While the COVID-19 pandemic has led to some older workers taking early retirement, many others remain on the job. They have a living to make, a family that depends on them and bills to pay. However, certain companies do not value experienced and older workers, mistreating them and, occasionally, kicking them to the curb.
Age discrimination rears its ugly head from time to time in work environments, and employees who are victims should do their best to expose their employer. How does age discrimination emerge in the workplace? Some ways include being passed over for a promotion, and a demotion or termination to clear the way for younger, lower-paid employees.
Federal law protects workers
In 2020, U.S. workers filed nearly 14,200 claims of age discrimination with the U.S. Equal Employment Opportunity Commission (EEOC). It marked the fifth year in a row that such claims had declined. Statistics dating back to 1997 showed that age discrimination claims with the EEOC peaked in 2008 with nearly 24,600 filings.
Despite the challenges in fighting age discrimination, workers should know that federal law is on their side. The Age Discrimination in Employment Act of 1967 protects workers who are 40 years of age and older from being ousted or demoted due to age. The law makes it illegal for employers to discriminate in work matters such as hiring, training, assignments, promotions, pay and benefits. However, loopholes have limited the law, which also lost some of its bite due to U.S. Supreme Court rulings through the years.
Difficult to prove
Age discrimination is difficult to prove. Employers do their best to conceal any defining moments that would show the company made blatant and hostile decisions in getting rid of older workers. Instead, employers claim reasons such as reorganization and cost-cutting in making their decisions.

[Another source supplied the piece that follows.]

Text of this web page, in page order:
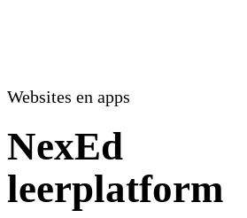
Websites en apps
NexEd
leerplatform

In reality, these companies target workers who are 50 and older – the ones who often make the most money and have the best benefit plans. While employees of any gender face age discrimination on the job, women are confronted with this issue most often.
If you are the victim of age discrimination related to your employment, understand that federal law is on your side. Your legal battle will lay the path for others in a similar position.